● **GOAL OF THE EXERCISE**
All that is wanted is the exact text of the lines below from the one with "supermarkets food surpluses" through the one with "RudderStack Transformations lets", inclusive, minus any pictures.

Items listed in a dataset:
────────────────

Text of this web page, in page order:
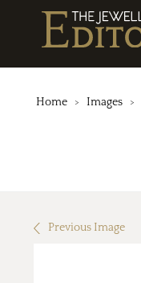
Home Images
Previous Image
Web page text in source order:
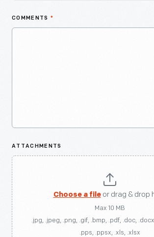
COMMENTS *
ATTACHMENTS
Choose a fileor drag & drop
Max 10 MB
.jpg, .jpeg, .png, .gif, .bmp, .pdf, .doc,
.pps, .ppsx, .xls, .xlsx
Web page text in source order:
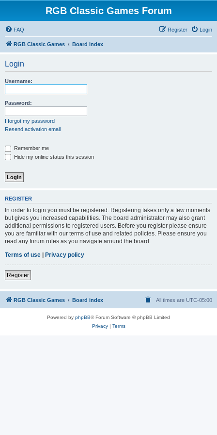
RGB Classic Games Forum
FAQ Login
Register
RGB Classic Games Board index
Login
Username:
Password:
I forgot my password
Resend activation email
Remember me
Hide my online status this session
REGISTER
In order to login you must be registered. Registering takes only a few moments
but gives you increased capabilities. The board administrator may also grant
additional permissions to registered users. Before you register please ensure
you are familiar with our terms of use and related policies. Please ensure you
read any forum rules as you navigate around the board.
Terms of use | Privacy policy
Register
RGB Classic Games Board index All times are UTC-05:00
Powered by phpBB® Forum Software © phpBB Limited
Privacy| Terms
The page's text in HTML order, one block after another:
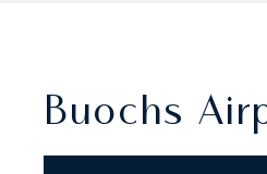
Buochs
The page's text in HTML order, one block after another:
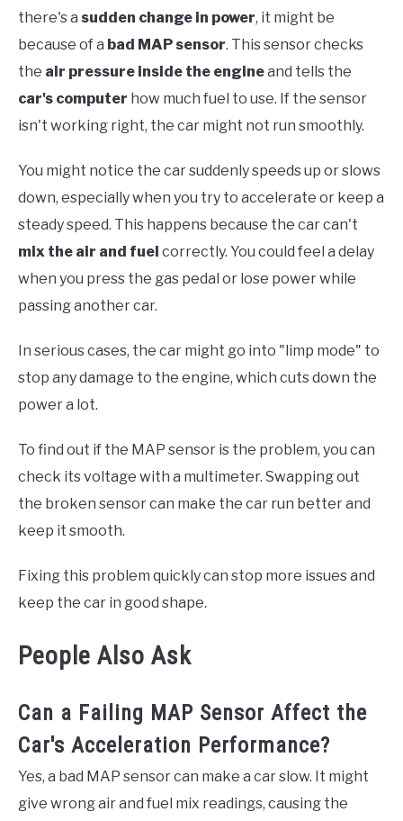
there's a sudden change in power, it might be
because of a bad MAP sensor. This sensor checks
the air pressure inside the engineand tells the
car's computer how much fuel to use. If the sensor
isn't working right, the car might not run smoothly.
You might notice the car suddenly speeds up or slows
down, especially when you try to accelerate or keep a
steady speed. This happens because the car can't
mix the air and fuel correctly. You could feel a delay
when you press the gas pedal or lose power while
passing another car.
In serious cases, the car might go into "limp mode" to
stop any damage to the engine, which cuts down the
power a lot.
To find out if the MAP sensor is the problem, you can
check its voltage with a multimeter. Swapping out
the broken sensor can make the car run better and
keep it smooth.
Fixing this problem quickly can stop more issues and
keep the car in good shape.
People Also Ask
Can a Failing MAP Sensor Affect the
Car's Acceleration Performance?
Yes, a bad MAP sensor can make a car slow. It might
give wrong air and fuel mix readings, causing the
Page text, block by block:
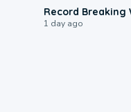
Record Breaking
1 day ago
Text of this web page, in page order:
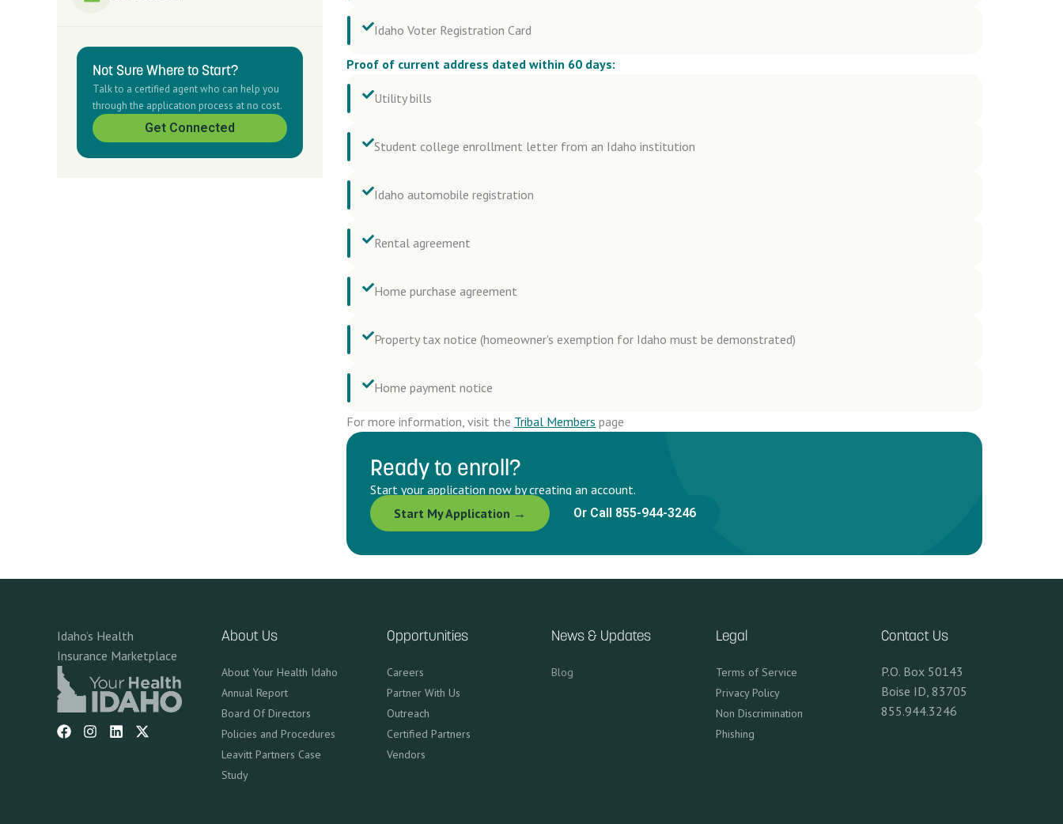
Not Sure Where to Start?
Talk to a certified agent who can help you
through the application process at no cost.
Get Connected
Idaho Voter Registration Card
Proof of current address dated within 60 days:
Utility bills
Student college enrollment letter from an Idaho institution
Idaho automobile registration
Rental agreement
Home purchase agreement
Property tax notice (homeowner's exemption for Idaho must be demonstrated)
Home payment notice
For more information, visit the Tribal Members page
Ready to enroll?
Start your application now by creating an account.
Start My Application →
Or Call 855-944-3246
Idaho’s Health
Insurance Marketplace
About Us
About Your Health Idaho
Annual Report
Board Of Directors
Policies and Procedures
Leavitt Partners Case
Study
Opportunities
Careers
Partner With Us
Outreach
Certified Partners
Vendors
News & Updates
Blog
Legal
Terms of Service
Privacy Policy
Non Discrimination
Phishing
Contact Us
P.O. Box 50143
Boise ID, 83705
855.944.3246
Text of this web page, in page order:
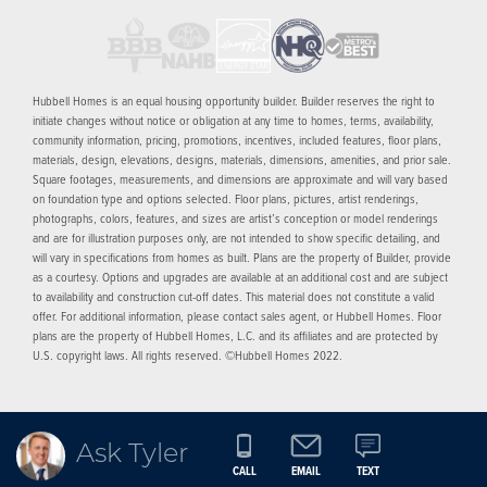
Hubbell Homes is an equal housing opportunity builder. Builder reserves the right to
initiate changes without notice or obligation at any time to homes, terms, availability,
community information, pricing, promotions, incentives, included features, floor plans,
materials, design, elevations, designs, materials, dimensions, amenities, and prior sale.
Square footages, measurements, and dimensions are approximate and will vary based
on foundation type and options selected. Floor plans, pictures, artist renderings,
photographs, colors, features, and sizes are artist’s conception or model renderings
and are for illustration purposes only, are not intended to show specific detailing, and
will vary in specifications from homes as built. Plans are the property of Builder, provide
as a courtesy. Options and upgrades are available at an additional cost and are subject
to availability and construction cut-off dates. This material does not constitute a valid
offer. For additional information, please contact sales agent, or Hubbell Homes. Floor
plans are the property of Hubbell Homes, L.C. and its affiliates and are protected by
U.S. copyright laws. All rights reserved. ©Hubbell Homes 2022.
Ask Tyler
CALL EMAIL TEXT
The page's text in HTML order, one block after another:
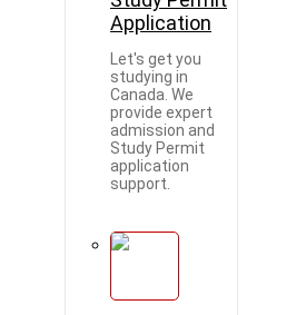
Application
Let's get you
studying in
Canada. We
provide expert
admission and
Study Permit
application
support.
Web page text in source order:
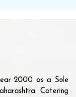
2000 as a Sole
Catering
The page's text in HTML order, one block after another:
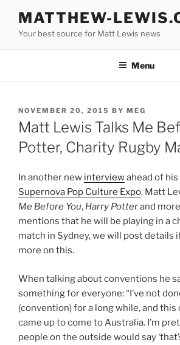
content
MATTHEW-
Your best source for Matt Lewis news
Menu
POSTED
ON
NOVEMBER 20, 2015 BY MEG
Matt Lewis Talks Me
Potter, Charity Rugby
In another new interviewahead of
Supernova Pop Culture Expo, Matt
Me Before You, Harry Potterand
mentions that he will be playing in a
match in Sydney, we will post details
more on this.
When talking about conventions he
something for everyone: “I’ve not
(convention) for a long while, and
came up to come to Australia. I’m
people on the outside would say
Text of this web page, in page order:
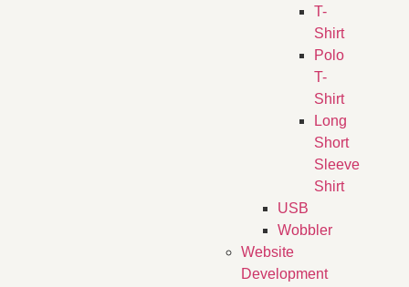
T-
Shirt
Polo
T-
Shirt
Long
Short
Sleeve
Shirt
USB
Wobbler
Website
Development
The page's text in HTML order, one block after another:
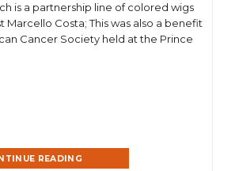
is a partnership line of colored wigs
Marcello Costa; This was also a benefit
Cancer Society held at the Prince
READING
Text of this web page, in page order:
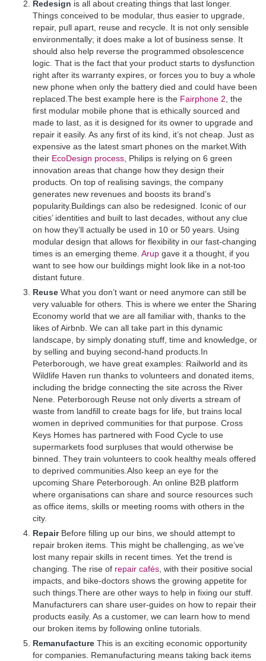
Redesign is all about creating things that last longer.
Things conceived to be modular, thus easier to upgrade,
repair, pull apart, reuse and recycle. It is not only sensible
environmentally; it does make a lot of business sense. It
should also help reverse the programmed obsolescence
logic. That is the fact that your product starts to dysfunction
right after its warranty expires, or forces you to buy a whole
new phone when only the battery died and could have been
replaced.The best example here is the Fairphone 2 , the
first modular mobile phone that is ethically sourced and
made to last, as it is designed for its owner to upgrade and
repair it easily. As any first of its kind, it’s not cheap. Just as
expensive as the latest smart phones on the market.With
their EcoDesign process , Philips is relying on 6 green
innovation areas that change how they design their
products. On top of realising savings, the company
generates new revenues and boosts its brand’s
popularity.Buildings can also be redesigned. Iconic of our
cities’ identities and built to last decades, without any clue
on how they’ll actually be used in 10 or 50 years. Using
modular design that allows for flexibility in our fast-changing
times is an emerging theme. Arup gave it a thought, if you
want to see how our buildings might look like in a not-too
distant future.
Reuse What you don’t want or need anymore can still be
very valuable for others. This is where we enter the Sharing
Economy world that we are all familiar with, thanks to the
likes of Airbnb. We can all take part in this dynamic
landscape, by simply donating stuff, time and knowledge, or
by selling and buying second-hand products.In
Peterborough, we have great examples: Railworld and its
Wildlife Haven run thanks to volunteers and donated items,
including the bridge connecting the site across the River
Nene. Peterborough Reuse not only diverts a stream of
waste from landfill to create bags for life, but trains local
women in deprived communities for that purpose. Cross
Keys Homes has partnered with Food Cycle to use
supermarkets food surpluses that would otherwise be
binned. They train volunteers to cook healthy meals offered
to deprived communities.Also keep an eye for the
upcoming Share Peterborough. An online B2B platform
where organisations can share and source resources such
as office items, skills or meeting rooms with others in the
city.
RepairBefore filling up our bins, we should attempt to
repair broken items. This might be challenging, as we’ve
lost many repair skills in recent times. Yet the trend is
changing. The rise of repair cafés , with their positive social
impacts, and bike-doctors shows the growing appetite for
such things.There are other ways to help in fixing our stuff.
Manufacturers can share user-guides on how to repair their
products easily. As a customer, we can learn how to mend
our broken items by following online tutorials.
Remanufacture This is an exciting economic opportunity
for companies. Remanufacturing means taking back items
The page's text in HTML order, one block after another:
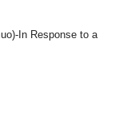
In Response to a
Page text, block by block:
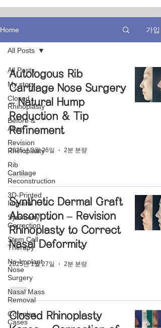
Home 가입
All Posts
My story
Closed
Rhinoplasty
Before &
After
Revision
Rhinoplasty
Rib
Cartilage
Reconstruction
3D-Printed
Implant
Symmetry
Correction
Stem Cell
Therapy
No-Implant
Nose
Surgery
Nasal Mass
Removal
Complex
Cases
All Posts
Autologous Rib
Cartilage Nose Surgery
– Natural Hump
Reduction & Tip
Refinement
2025년 3월 26일 2분 분량
Synthetic Dermal Graft
Absorption – Revision
Rhinoplasty to Correct
Nasal Deformity
2025년 1월 27일 2분 분량
Closed Rhinoplasty
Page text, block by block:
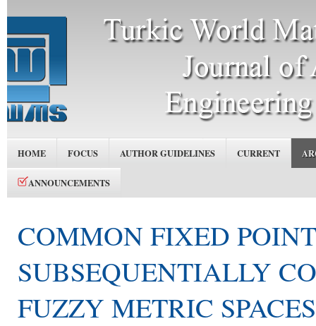
HOME FOCUS AUTHOR GUIDELINES CURRENT
ANNOUNCEMENTS
COMMON FIXED
SUBSEQUENTIALLY
FUZZY METRIC
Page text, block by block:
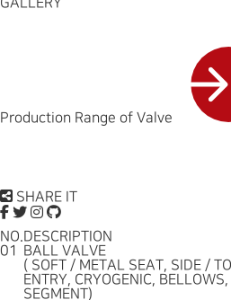
GALLERY
Production Range of Valve
SHARE IT
NO.DESCRIPTION
01
BALL VALVE
( SOFT / METAL SEAT, SIDE /
ENTRY, CRYOGENIC, BELLOWS,
SEGMENT)
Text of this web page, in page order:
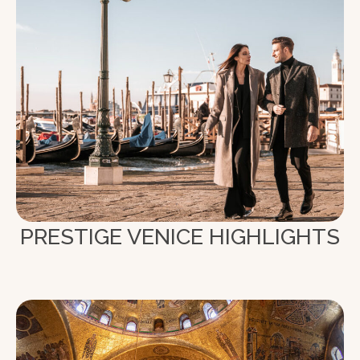
PRESTIGE VENICE HIGHLIGHTS
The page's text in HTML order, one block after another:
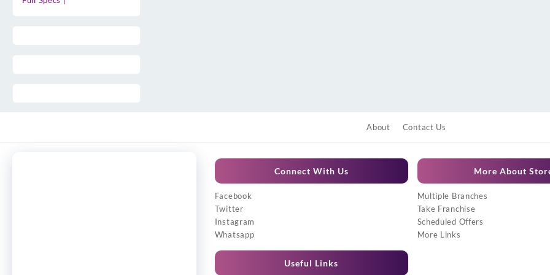
About Contact Us
Connect With Us
Facebook
Twitter
Instagram
Whatsapp
Useful Links
More About
Multiple Branches
Take Franchise
Scheduled Offers
More Links
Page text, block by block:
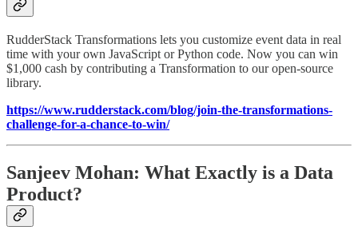
RudderStack Transformations lets you customize event data in real
time with your own JavaScript or Python code. Now you can win
$1,000 cash by contributing a Transformation to our open-source
library.
https://www.rudderstack.com/blog/join-the-transformations-
challenge-for-a-chance-to-win/
Sanjeev Mohan: What Exactly is a Data
Product?
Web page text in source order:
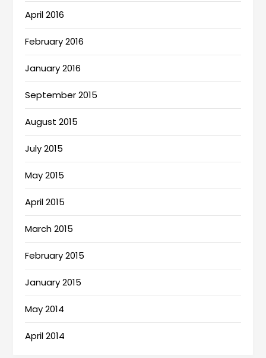
April 2016
February 2016
January 2016
September 2015
August 2015
July 2015
May 2015
April 2015
March 2015
February 2015
January 2015
May 2014
April 2014
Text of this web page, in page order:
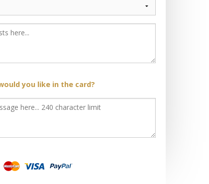
you like in the card?
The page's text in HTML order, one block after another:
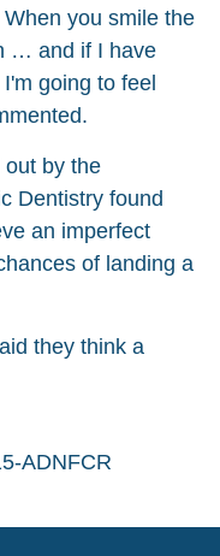
you smile the
… and if I have
going to feel
out by the
Dentistry found
an imperfect
of landing a
they think a
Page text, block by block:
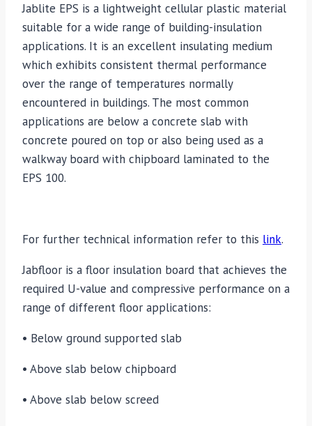
Jablite EPS is a lightweight cellular plastic material
suitable for a wide range of building-insulation
applications. It is an excellent insulating medium
which exhibits consistent thermal performance
over the range of temperatures normally
encountered in buildings. The most common
applications are below a concrete slab with
concrete poured on top or also being used as a
walkway board with chipboard laminated to the
EPS 100.
For further technical information refer to this link.
Jabfloor is a floor insulation board that achieves the
required U-value and compressive performance on a
range of different floor applications:
• Below ground supported slab
• Above slab below chipboard
• Above slab below screed
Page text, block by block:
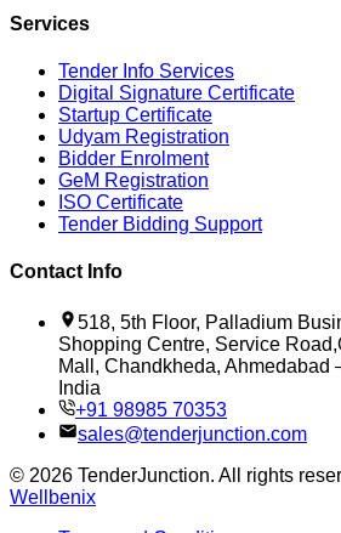
Services
Tender Info Services
Digital Signature Certificate
Startup Certificate
Udyam Registration
Bidder Enrolment
GeM Registration
ISO Certificate
Tender Bidding Support
Contact Info
518, 5th Floor, Palladium
Shopping Centre, Service
Mall, Chandkheda, Ahmedabad
India
+91 98985 70353
sales@tenderjunction.com
© 2026 TenderJunction. All rights
Wellbenix
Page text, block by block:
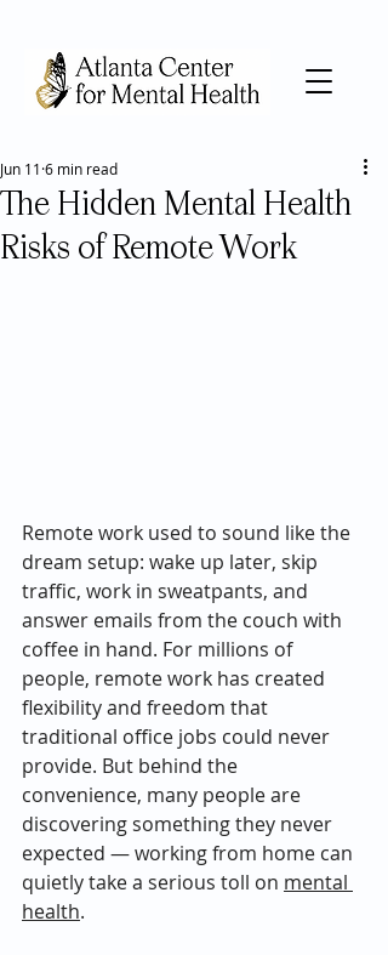
The Hidden Mental Health
Risks of Remote Work
Jun 11 6 min read
Remote work used to sound like the
dream setup: wake up later, skip
traffic, work in sweatpants, and
answer emails from the couch with
coffee in hand. For millions of
people, remote work has created
flexibility and freedom that
traditional office jobs could never
provide. But behind the
convenience, many people are
discovering something they never
expected — working from home can
quietly take a serious toll on mental
health.
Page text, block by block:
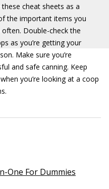
cheat sheets as a
the important items you
Double-check the
as you’re getting your
Make sure you’re
and safe canning. Keep
you’re looking at a coop
One For Dummies
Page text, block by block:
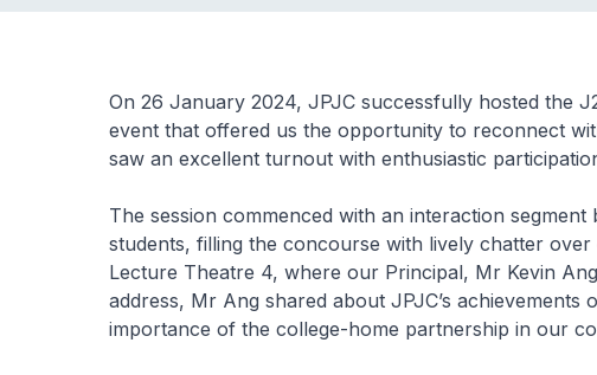
On 26 January 2024, JPJC successfully hosted the
event that offered us the opportunity to reconnect
saw an excellent turnout with enthusiastic
The session commenced with an interaction
students, filling the concourse with lively chatter
Lecture Theatre 4, where our Principal, Mr Kevin
address, Mr Ang shared about JPJC’s achievements
importance of the college-home partnership in our
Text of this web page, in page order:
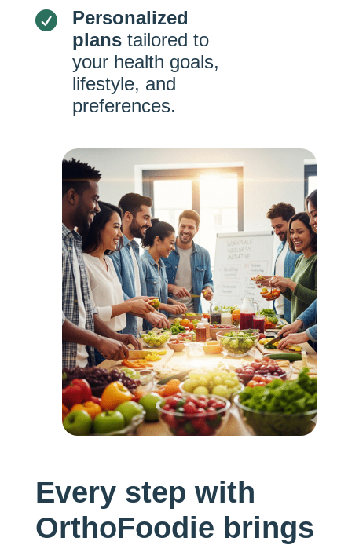

Personalized
planstailored to
your health goals,
lifestyle, and
preferences.
Every step with
OrthoFoodie brings

────────────────

● **RESULT FOR THIS TASK**
supermarkets food surpluses that would otherwise be
binned. They train volunteers to cook healthy meals offered
to deprived communities.Also keep an eye for the
upcoming Share Peterborough. An online B2B platform
where organisations can share and source resources such
as office items, skills or meeting rooms with others in the
city.
RepairBefore filling up our bins, we should attempt to
repair broken items. This might be challenging, as we’ve
lost many repair skills in recent times. Yet the trend is
changing. The rise of repair cafés , with their positive social
impacts, and bike-doctors shows the growing appetite for
such things.There are other ways to help in fixing our stuff.
Manufacturers can share user-guides on how to repair their
products easily. As a customer, we can learn how to mend
our broken items by following online tutorials.
Remanufacture This is an exciting economic opportunity
for companies. Remanufacturing means taking back items
The page's text in HTML order, one block after another:
In Response to a
Page text, block by block:
Home 가입
All Posts
My story
Closed
Rhinoplasty
Before &
After
Revision
Rhinoplasty
Rib
Cartilage
Reconstruction
3D-Printed
Implant
Symmetry
Correction
Stem Cell
Therapy
No-Implant
Nose
Surgery
Nasal Mass
Removal
Complex
Cases
All Posts
Autologous Rib
Cartilage Nose Surgery
– Natural Hump
Reduction & Tip
Refinement
2025년 3월 26일 2분 분량
Synthetic Dermal Graft
Absorption – Revision
Rhinoplasty to Correct
Nasal Deformity
2025년 1월 27일 2분 분량
Closed Rhinoplasty
Page text, block by block:
HOME FOCUS AUTHOR GUIDELINES CURRENT
ANNOUNCEMENTS
COMMON FIXED
SUBSEQUENTIALLY
FUZZY METRIC
Page text, block by block:
GALLERY
Production Range of Valve
SHARE IT
NO.DESCRIPTION
01
BALL VALVE
( SOFT / METAL SEAT, SIDE /
ENTRY, CRYOGENIC, BELLOWS,
SEGMENT)
Text of this web page, in page order:
PRESTIGE VENICE HIGHLIGHTS
The page's text in HTML order, one block after another:
About Contact Us
Connect With Us
Facebook
Twitter
Instagram
Whatsapp
Useful Links
More About
Multiple Branches
Take Franchise
Scheduled Offers
More Links
Page text, block by block:
RudderStack Transformations lets you customize event data in real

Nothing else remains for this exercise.